• **Task description**: The task calls for the lines from the start of the entries below through the line with "Jeff St. John, Canary Media", given again verbatim, with every picture dropped.
──────── Data extracts ────────
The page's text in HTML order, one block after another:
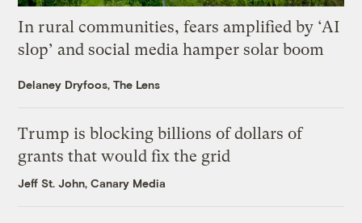
In rural communities, fears amplified by ‘AI
slop’ and social media hamper solar boom
Delaney Dryfoos, The Lens
Trump is blocking billions of dollars of
grants that would fix the grid
Jeff St. John, Canary Media
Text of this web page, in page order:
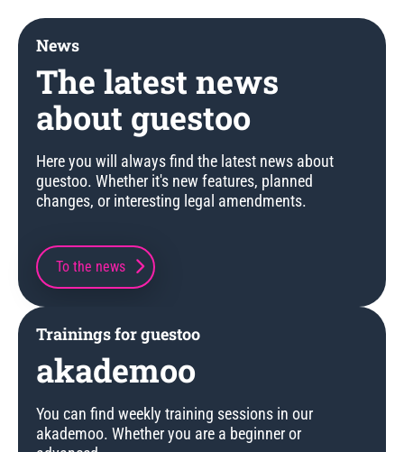
The latest news
about guestoo
News
Here you will always find the latest news about
guestoo. Whether it's new features, planned
changes, or interesting legal amendments.
To the news
akademoo
Trainings for guestoo
You can find weekly training sessions in our
akademoo. Whether you are a beginner or
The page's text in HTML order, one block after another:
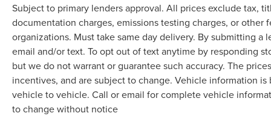
Subject to primary lenders approval. All prices exclude tax,
documentation charges, emissions testing charges, or
organizations. Must take same day delivery. By submitting
email and/or text. To opt out of text anytime by responding
but we do not warrant or guarantee such accuracy. The
incentives, and are subject to change. Vehicle information
vehicle to vehicle. Call or email for complete vehicle
to change without notice
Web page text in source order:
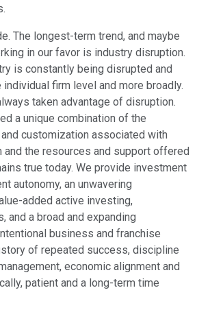
The longest-term trend, and maybe
in our favor is industry disruption.
is constantly being disrupted and
firm level and more broadly.
taken advantage of disruption.
a unique combination of the
customization associated with
and the resources and support offered
true today. We provide investment
autonomy, an unwavering
added active investing,
and a broad and expanding
business and franchise
of repeated success, discipline
economic alignment and
patient and a long-term time
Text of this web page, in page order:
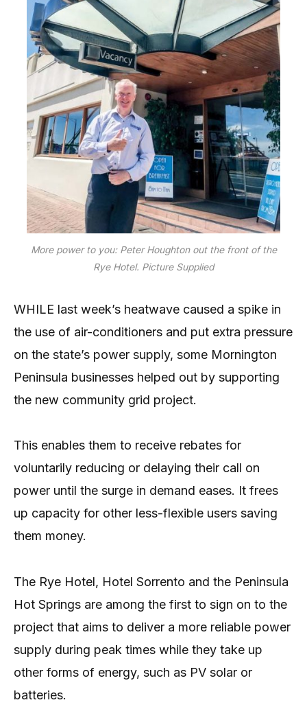
More power to you: Peter Houghton out the front of the
Rye Hotel. Picture Supplied
WHILE last week’s heatwave caused a spike in
the use of air-conditioners and put extra pressure
on the state’s power supply, some Mornington
Peninsula businesses helped out by supporting
the new community grid project.
This enables them to receive rebates for
voluntarily reducing or delaying their call on
power until the surge in demand eases. It frees
up capacity for other less-flexible users saving
them money.
The Rye Hotel, Hotel Sorrento and the Peninsula
Hot Springs are among the first to sign on to the
project that aims to deliver a more reliable power
supply during peak times while they take up
other forms of energy, such as PV solar or
batteries.
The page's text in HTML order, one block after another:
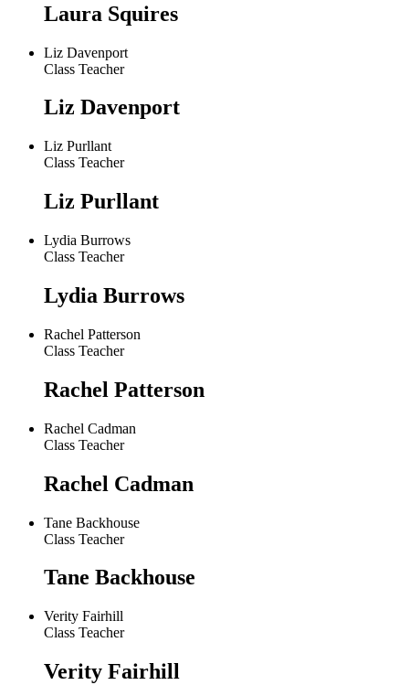
Laura Squires
Liz Davenport
Class Teacher
Liz Davenport
Liz Purllant
Class Teacher
Liz Purllant
Lydia Burrows
Class Teacher
Lydia Burrows
Rachel Patterson
Class Teacher
Rachel Patterson
Rachel Cadman
Class Teacher
Rachel Cadman
Tane Backhouse
Class Teacher
Tane Backhouse
Verity Fairhill
Class Teacher
Verity Fairhill
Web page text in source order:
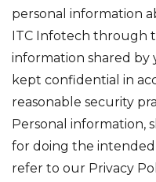
personal information
ITC Infotech through
information shared by
kept confidential in
reasonable security
Personal information,
for doing the intended
refer to our Privacy
────────
• **Your response**:
The page's text in HTML order, one block after another:
In rural communities, fears amplified by ‘AI
slop’ and social media hamper solar boom
Delaney Dryfoos, The Lens
Trump is blocking billions of dollars of
grants that would fix the grid
Jeff St. John, Canary Media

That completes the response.